Ciò che muove Artaud nella teorizzazione di questo Secondo Teatro della Crudeltà sono primariamente le esperienze di cui è stato vittima durante i 9 anni di internamento. In particolare, egli si è convinto dell’esistenza di un complotto mondiale ordito contro di lui e che aveva causato il suo ingiustificato internamento. Ancora più che in altri suoi lavori, in questo Manifesto Artaud esprime il bisogno di una rifondazione del teatro su basi nuove e che tuttavia guardino al passato, all’autenticità ormai andata perduta di un teatro che sta scomparendo sotto il peso del cinematografo e delle nuove tecnologie.

Il Manifesto artaudiano è diviso in due parti distinte: la prima relativa al contenuto, la seconda relativa alla forma.

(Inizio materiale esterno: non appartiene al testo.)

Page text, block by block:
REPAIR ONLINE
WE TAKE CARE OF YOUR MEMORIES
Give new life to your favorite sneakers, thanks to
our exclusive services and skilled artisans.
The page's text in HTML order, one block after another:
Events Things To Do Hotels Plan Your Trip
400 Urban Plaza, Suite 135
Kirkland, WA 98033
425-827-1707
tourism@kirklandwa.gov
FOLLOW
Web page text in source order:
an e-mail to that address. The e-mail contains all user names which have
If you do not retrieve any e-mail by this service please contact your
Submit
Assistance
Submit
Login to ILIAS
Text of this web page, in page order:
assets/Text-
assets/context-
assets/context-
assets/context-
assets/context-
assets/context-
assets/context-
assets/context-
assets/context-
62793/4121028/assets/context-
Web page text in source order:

In questo saggio Artaud descrive la cifra stilistica del suo lavoro: quello che vuole creare è un teatro che si occupi della contemporaneità, dei problemi degli uomini e delle donne del suo tempo, un teatro che possa curare le anime e i corpi, ma al tempo stesso che per fare ciò non usi i mezzi propri del suo tempo ma guardi a mezzi antichi, presi dalle culture orientali ancora legate a tradizioni quasi ancestrali.

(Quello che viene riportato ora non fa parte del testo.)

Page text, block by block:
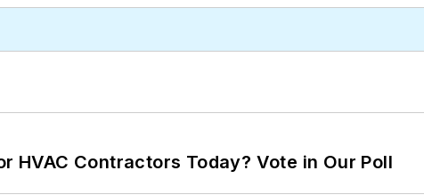
HVAC Contractors Today? Vote in Our Poll
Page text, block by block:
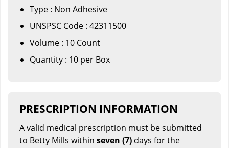
Type : Non Adhesive
UNSPSC Code : 42311500
Volume : 10 Count
Quantity : 10 per Box
PRESCRIPTION INFORMATION
A valid medical prescription must be submitted
to Betty Mills within seven (7) days for the
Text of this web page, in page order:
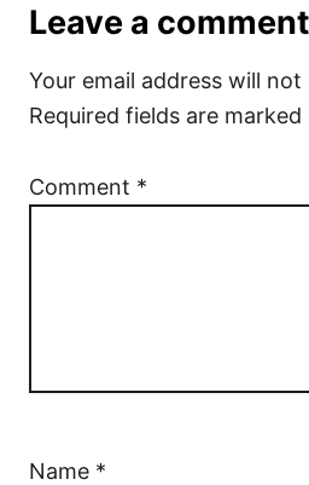
Leave a comment
Your email address will not
Required fields are marked
Comment *
Name *
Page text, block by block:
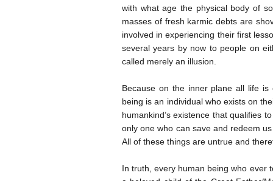
with what age the physical body of
masses of fresh karmic debts are
involved in experiencing their first
several years by now to people on
called merely an illusion.
Because on the inner plane all life
being is an individual who exists on
humankind’s existence that qualifies
only one who can save and redeem
All of these things are untrue and
In truth, every human being who ever
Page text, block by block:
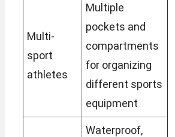
Multi-
sport
athletes
Multiple
pockets and
compartments
for organizing
different sports
equipment
Waterproof,

Questa tecnica dovrebbe, secondo Artaud, permettere alla cultura teatrale di non scomparire sotto la sempre maggiore forza dei nuovi media.

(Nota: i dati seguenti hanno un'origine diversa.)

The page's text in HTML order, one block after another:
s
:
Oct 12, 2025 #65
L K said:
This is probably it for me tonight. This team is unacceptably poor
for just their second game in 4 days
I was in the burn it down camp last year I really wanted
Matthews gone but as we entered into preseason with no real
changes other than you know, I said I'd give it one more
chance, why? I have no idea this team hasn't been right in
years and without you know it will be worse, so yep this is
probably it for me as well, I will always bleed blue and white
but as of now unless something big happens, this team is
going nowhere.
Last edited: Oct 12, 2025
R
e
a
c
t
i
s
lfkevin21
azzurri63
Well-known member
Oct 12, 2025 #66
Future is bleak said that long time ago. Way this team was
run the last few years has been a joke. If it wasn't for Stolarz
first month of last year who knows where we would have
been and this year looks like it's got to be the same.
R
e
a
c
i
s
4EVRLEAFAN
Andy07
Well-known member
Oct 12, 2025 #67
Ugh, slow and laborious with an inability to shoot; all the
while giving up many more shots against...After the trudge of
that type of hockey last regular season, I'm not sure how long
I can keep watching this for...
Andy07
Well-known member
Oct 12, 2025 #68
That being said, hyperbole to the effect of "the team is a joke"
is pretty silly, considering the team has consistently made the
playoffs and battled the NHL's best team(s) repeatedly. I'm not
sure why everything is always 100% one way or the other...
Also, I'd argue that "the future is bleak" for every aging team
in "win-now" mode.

Un tema molto caro ad Artaud e che viene qui ripreso è l’uso della parola a teatro e la funzione che essa ha o può avere. In particolare, la critica che Artaud muove al teatro del suo tempo è quella di basarsi troppo sulla parola, di renderla l’unica e vera protagonista e di lasciare in disparte tutto il resto. Artaud, pur essendo convinto dell’importanza di testo e parola a teatro, teorizza una forma spettacolare basata più su ciò che fisicamente avviene in scena, sulla presenza degli attori, sulla loro espressività, su ciò che il pubblico vede e percepisce.

La parola in questo modo non è più il punto cardine dello spettacolo, ma diventa un mezzo, al pari di luci e movimenti.

Artaud inoltre teorizza la creazione di spettacoli in cui non vi sia alcun tipo di divisione tra attori e pubblico. Lo spettacolo, secondo Artaud, dovrebbe svilupparsi non davanti agli spettatori, ma in mezzo a questi. Per questo scopo egli teorizza la scomparsa della scena come veniva concepita allora: non più palcoscenico, non più costumi, non più scenografia, ma solo presenza: presenza di attori che si muovono in mezzo al pubblico, presenza di luci e suoni in grado di veicolare i sentimenti dagli e agli spettatori, presenza infine degli spettatori stessi che, accerchiati dallo spettacolo, entrano a farne parte al pari degli attori e delle luci, vivendo quasi un’esperienza mistica, o, in ogni modo, totalizzante.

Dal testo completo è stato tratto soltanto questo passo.